= PROBLEM TO WORK ON =
Please reproduce the data exactly, though every picture must stay out.

· · ·

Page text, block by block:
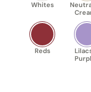
Whites
Reds
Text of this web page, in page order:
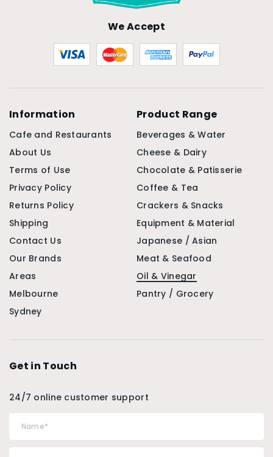
We Accept
Information
Cafe and Restaurants
About Us
Terms of Use
Privacy Policy
Returns Policy
Shipping
Contact Us
Our Brands
Areas
Melbourne
Sydney
Product Range
Beverages & Water
Cheese & Dairy
Chocolate & Patisserie
Coffee & Tea
Crackers & Snacks
Equipment & Material
Japanese / Asian
Meat & Seafood
Oil & Vinegar
Pantry / Grocery
Get in Touch
24/7 online customer support
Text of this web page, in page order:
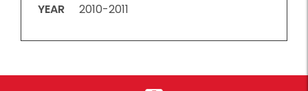
YEAR
2010-2011
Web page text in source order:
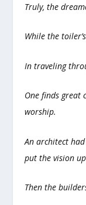
Truly, the
While the
In traveling
One finds great
worship.
An architect
put the vision
Then the
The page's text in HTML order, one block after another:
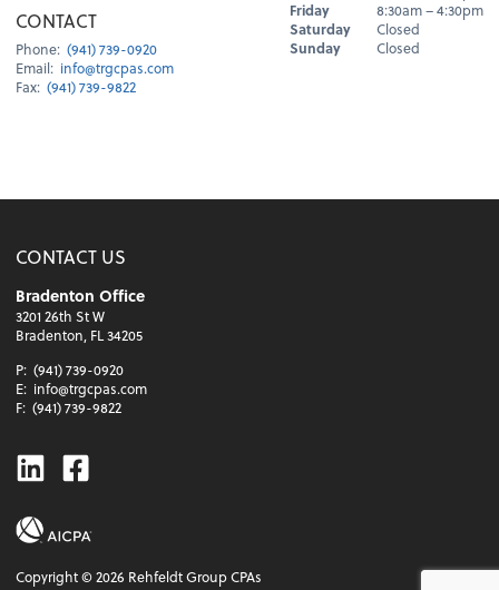
CONTACT
Phone: (941) 739-0920
Email: info@trgcpas.com
Fax: (941) 739-9822
Friday
8:30am – 4:30pm
Saturday
Closed
Sunday
Closed
CONTACT US
Bradenton Office
3201 26th St W
Bradenton, FL 34205
P: (941) 739-0920
E: info@trgcpas.com
F: (941) 739-9822
LinkedinFacebook
Copyright ©2026 Rehfeldt Group CPAs
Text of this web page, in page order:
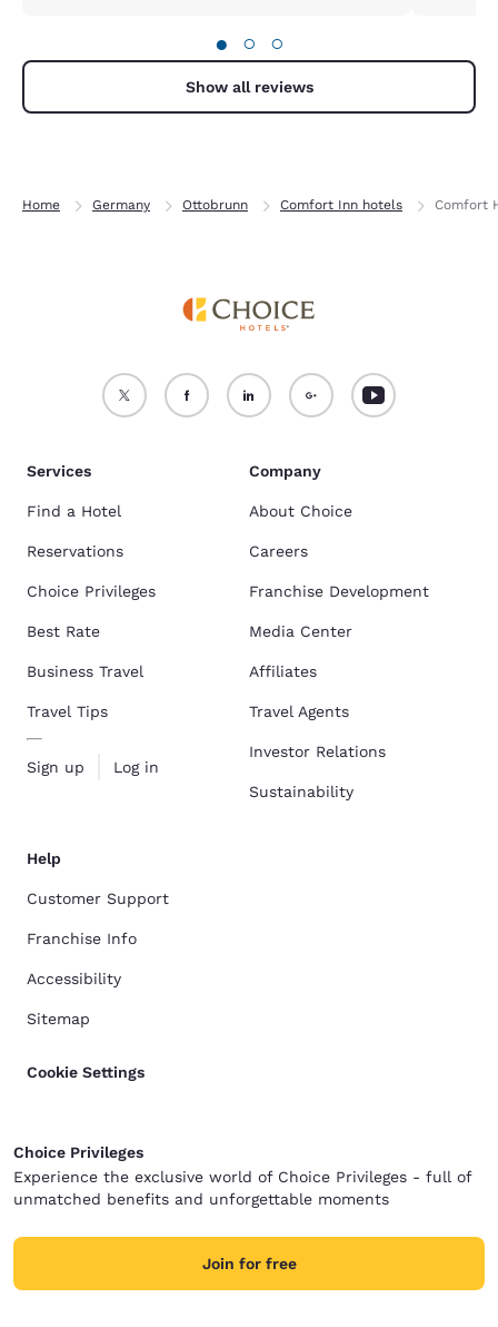
● ○ ○
Show all reviews
Home Germany Ottobrunn Comfort Inn hotels Comfort
Services
Find a Hotel
Reservations
Choice Privileges
Best Rate
Business Travel
Travel Tips
Sign up Log in
Company
About Choice
Careers
Franchise Development
Media Center
Affiliates
Travel Agents
Investor Relations
Sustainability
Help
Customer Support
Franchise Info
Accessibility
Sitemap
Cookie Settings
Choice Privileges
Experience the exclusive world of Choice Privileges - full of
unmatched benefits and unforgettable moments
Join for free
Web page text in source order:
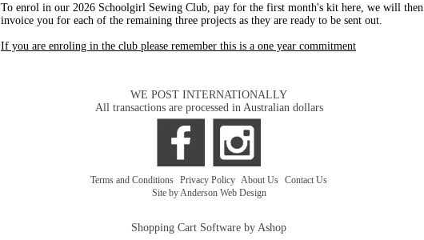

· · ·

= OUTPUT BELOW =
Page text, block by block:
Whites
Reds
Text of this web page, in page order:
We Accept
Information
Cafe and Restaurants
About Us
Terms of Use
Privacy Policy
Returns Policy
Shipping
Contact Us
Our Brands
Areas
Melbourne
Sydney
Product Range
Beverages & Water
Cheese & Dairy
Chocolate & Patisserie
Coffee & Tea
Crackers & Snacks
Equipment & Material
Japanese / Asian
Meat & Seafood
Oil & Vinegar
Pantry / Grocery
Get in Touch
24/7 online customer support
Text of this web page, in page order:
YEAR
2010-2011
Web page text in source order:
Truly, the
While the
In traveling
One finds great
worship.
An architect
put the vision
Then the
The page's text in HTML order, one block after another:
CONTACT
Phone: (941) 739-0920
Email: info@trgcpas.com
Fax: (941) 739-9822
Friday
8:30am – 4:30pm
Saturday
Closed
Sunday
Closed
CONTACT US
Bradenton Office
3201 26th St W
Bradenton, FL 34205
P: (941) 739-0920
E: info@trgcpas.com
F: (941) 739-9822
LinkedinFacebook
Copyright ©2026 Rehfeldt Group CPAs
Text of this web page, in page order:
● ○ ○
Show all reviews
Home Germany Ottobrunn Comfort Inn hotels Comfort
Services
Find a Hotel
Reservations
Choice Privileges
Best Rate
Business Travel
Travel Tips
Sign up Log in
Company
About Choice
Careers
Franchise Development
Media Center
Affiliates
Travel Agents
Investor Relations
Sustainability
Help
Customer Support
Franchise Info
Accessibility
Sitemap
Cookie Settings
Choice Privileges
Experience the exclusive world of Choice Privileges - full of
unmatched benefits and unforgettable moments
Join for free
Web page text in source order:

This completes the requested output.